Мне опять чуть дурно не сделалось. Эти двое сидели на скамейке, тесно прижавшись друг к другу, и что-то горячо обсуждали.
— Ну хорошо, хорошо, — сказал Левин. — Будь по-твоему, она и впрямь похожа на жесткошерстного фокстерьера, но зато она исполняет все мои прихоти, этого не от всякого фокстерьера дождешься.
Эта шелудивая кошка смеет называть меня фокстерьером?! Да я чуть из-за кустов не выскочила, готовая облаять и покусать обоих!

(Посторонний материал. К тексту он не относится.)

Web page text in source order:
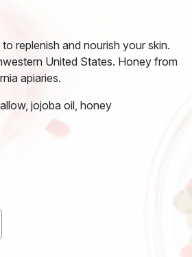
to replenish and nourish your skin.
United States. Honey from
apiaries.
jojoba oil, honey

— Ладно, Левин, пошли, а то мне зябко, — протянула Марго, и оба встали. Никем не замеченная, я последовала за ними.
В зале продолжались танцы. Не успела я смешаться с толпой, как меня подхватил под руку Дитер.

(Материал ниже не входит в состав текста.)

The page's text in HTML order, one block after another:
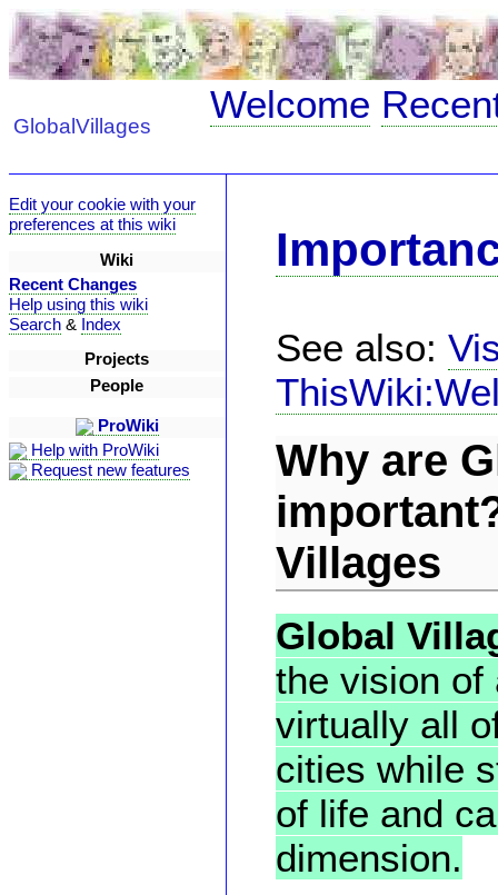
GlobalVillages
Welcome
Edit your cookie with your
preferences at this wiki
Wiki
Recent Changes
Help using this wiki
Search &
Index
Projects
People
ProWiki
Help with ProWiki
Request new features
See also:
Why are
Villages
Global
the vision of
virtually all
cities while
of life and
dimension.

— Мне тебя очень недоставало, — проникновенно сказал он, — если позволишь, этот танец мой.
Какое счастье, что эти слова произнес не Левин, — я бы точно не сдержалась! К немалому изумлению Дитера, я прильнула к нему так, будто это он мой жених. Поначалу он не знал, как ему реагировать, и не отстранялся, по-моему, только из вежливости. Но после двух танцев (ибо я и не думала его отпускать) мы лучше почувствовали друг друга и уже оба начали находить удовольствие в этом бездумном и слитном подчинении единому ритму.
Марго тем временем кружилась в объятиях моего брата (чья жена с кислой миной за ними наблюдала), а Левин танцевал с Дорит. С наигранной беззаботностью он помахал мне рукой. Снова обретя лицо, я ответила ему очаровательной улыбкой. Только тут до Левина, видимо, дошло, что потанцевать с молодой женой его прямая обязанность, и на следующем вальсе очередь наконец-то дошла и до меня.
Левин на две головы выше меня, на идеальную пару мы точно не тянем. Но я, со своей стороны, честно пыталась изображать таковую и сияла что есть мочи. Все, пуще всех мои папочка с мамочкой, глядя на нас, таяли от умиления. Передо мной же, пока мы кружились в этом шарманочном ритме на три четверти, проходили жуткие сцены из страшных сказок, особенно история Синей Бороды, чьей седьмой жене посчастливилось обнаружить расчлененные тела своих предшественниц. Мне казалось, я теряю рассудок, распадаюсь на два разных существа — белокурую невесту, что всем на зависть празднует счастливейший день своей жизни, и взъерошенного фокстерьера, для которого разодрать кошку самое милое дело, не говоря уж о преследовании иной блудливо-петляющей дичи.
Поцеловала меня в мой свадебный вечер только Дорит. Когда мы с Левином, не чуя ног от усталости, наконец-то рухнули в постель, то оба мгновенно погрузились в сон. Он явно перепил, а я стерла себе в кровь ноги.